I would at least ask your ped if she should be tested. My understanding is many/most kids with Covid have no cough, that’s more of an adult symptom. And I don’t really understand the “no exposure” comment – she obviously had enough contact with the outside world to pick up this flu or whatever it is and anyone that could have given her the flu could have given her Covid too.
Ugh says
Funny enough, she was actually scheduled for her annual well-visit today. The ped guidelines are that we have to cancel that because of the fever, but my husband is taking her in this afternoon for a sick visit instead. The teacher said that if she’s better by tomorrow (and the ped says its OK), she can start with the Friday group instead, so here’s hoping!
Anonymous says
Fingers crossed!
Anonymous says
If anecdata helps, my preschool aged kid had a very high fever recently. We’ve been fairly careful (kids aren’t in daycare right now but do go to parks, staying 6+ feet away from others), and she had no other symptoms. Our pediatrician had her COVID tested out of caution, we got the negative results a few days later but of course had to quarantine until results came back.
Anonanonanon says
Oh no!
Well, she’ll start a couple of days late, which means she’ll get to make a grand entrance! She’ll get her very own first day that she doesn’t have to share with everyone else!
Anon for this says
Our private school has announced their return plan. All students are being divided into two groups who will alternate attending over four weeks (starting in a month). Then they will return to fill in person depending on the numbers.
What’s driving me nuts is that the plan is the same for all students k-12. Every other private school in our city has prioritized getting kindergarten to in person and put older (teens!) on the back burner. Is anyone else’s school taking a similar approach? I’m very frustrated, although clearly from this rant I do have a kindergartner.
Anonymous says
We’re in public and none of the public schools I know are making any distinction based in age, but perhaps that’s more common in private schools. I agree with you completely that lower elementary should be prioritized.
Anonymous says
At least for public schools, it isn’t logistically feasible to treat younger students and older students differently. If you want to have smaller class sizes and physical distancing so elementary grades can attend in person, you have to turn over secondary school buildings to the elementary schools (probably reasonable) and either have secondary school teachers switch to elementary (leaves no one to teach secondary school on line, and secondary school teachers may not be qualified to teach elementary) or hire additional teachers (labor supply and funding issues make this impossible).

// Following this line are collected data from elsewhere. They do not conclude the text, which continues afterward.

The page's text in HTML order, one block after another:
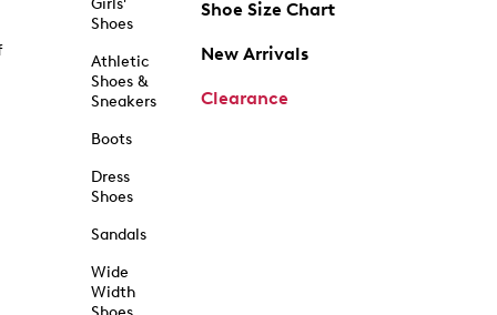
Girls'
Shoes
Athletic
Shoes &
Sneakers
Boots
Dress
Shoes
Sandals
Wide
Width
Shoe Size Chart
New Arrivals
Clearance
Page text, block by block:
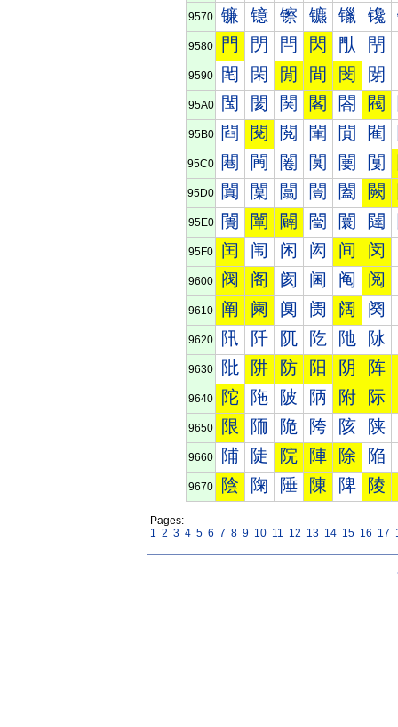
9570 镰 镱 镲 镳 镴 镵
9580 門 閁 閂 閃 閄 閅
9590 閐 閑 閒 間 閔 閕
95A0 閠 閡 関 閣 閤 閥
95B0 閰 閱 閲 閳 閴 閵
95C0 闀 闁 闂 闃 闄 闅
95D0 闐 闑 闒 闓 闔 闕
95E0 闠 闡 闢 闣 闤 闥
95F0 闰 闱 闲 闳 间 闵
9600 阀 阁 阂 阃 阄 阅
9610 阐 阑 阒 阓 阔 阕
9620 阠 阡 阢 阣 阤 阥
9630 阰 阱 防 阳 阴 阵
9640 陀 陁 陂 陃 附 际
9650 限 陑 陒 陓 陔 陕
9660 陠 陡 院 陣 除 陥
9670 陰 陱 陲 陳 陴 陵
Pages:
1 2 3 4 5 6 7 8 9 10 11 12 13 14 15 16 17

Or you could do what our district did and send everyone back with no distancing.
Anonymous says
I disagree. Our district is preK-6th 100% and 7th-12th at 50% (I am the poster below). Whether you agree with it or not, decoupling childcare from school is difficult. In addition, remote learning is less effective for elementary kids. Just because it makes more sense for those kids to be in the classrom doesn’t mean you can’t put more safety protocols in place for older kids who need less supervision and who can more effectively participate in remote learning. You’re treating it as all or none. But there are compromise positions. I feel like this is a situation where we all need to do what we can where we can and hopefully every little bit will help.
Anonymous says
I am not saying that younger kids shouldn’t be in school, I’m saying that it’s not as simple as you seem to think. How did your school district get enough teachers to allow for all PK-6 to be in the building safely? Did they make some high school teachers switch to elementary and the rest of the high school teachers take on classes of 50 kids?
Anonymous says
This. Our numbers are currently low so everyone is back in full classes with some masking and distancing rules. The district here’s plan includes having 7-12 classes at home if cases increase but only having K-6 at home if it gets really bad. 7-12 programming can be delivered online much more easily and having at least half the system at home reduces the number of contacts significantly.
Anonymous says
Our school is planning to offer a full time in person option for elementary and middle school and a hybrid option for high school. All students can elect at home only. District wide, about half of the families elected at home only. I expect they are also reallocating teachers between the schools. They are having smaller class size for in person and bigger class size for at home only. The reason for hybrid only at the high school is due to the large size of the high schools. They haven’t opened yet for in person instruction, so it is tbd if they will open to in person instruction or how it will operate. School has already began online only. My elementary student is assigned to an in-person class, and the class size is small.
Anonymous says
You can just allow K-6 students to come back, but keep older kids at home. K-6 is both safer for a variety of reasons (young kids less likely to spread, no class mixing, smaller class sizes) and more essential. And keeping the older kids home reduces community spread, which in turn makes K-6 even safer (fewer patient zeros = fewer potential outbreaks). My point was that they’re not distinguishing based on age at all, not that they should be converting high schools into elementary schools.
Anon says
That would not be following CDC guidelines. You can not have a full class of students with social distancing. Also, check into the school’s ventilation systems…a lot of older schools have subpar systems (like in my district) and I have a feeling they are just sweeping it under the rug
Anonymous says
Class sizes for elementary in my district were 18-20 pre-pandemic; they’re 14-16 now. The kids are distanced just fine. And sure, there are still risks, but there are serious risks to not being in school too, including child abuse and food insecurity for some kids. Anyway, I’m not sure what this has to do with the point that K-6 is safer than 7-12, since all the buildings presumably have similar ventilation systems.
Anonanonanon says
Like almost everything related to COVID school debates, I truly see all sides and there is no good answer.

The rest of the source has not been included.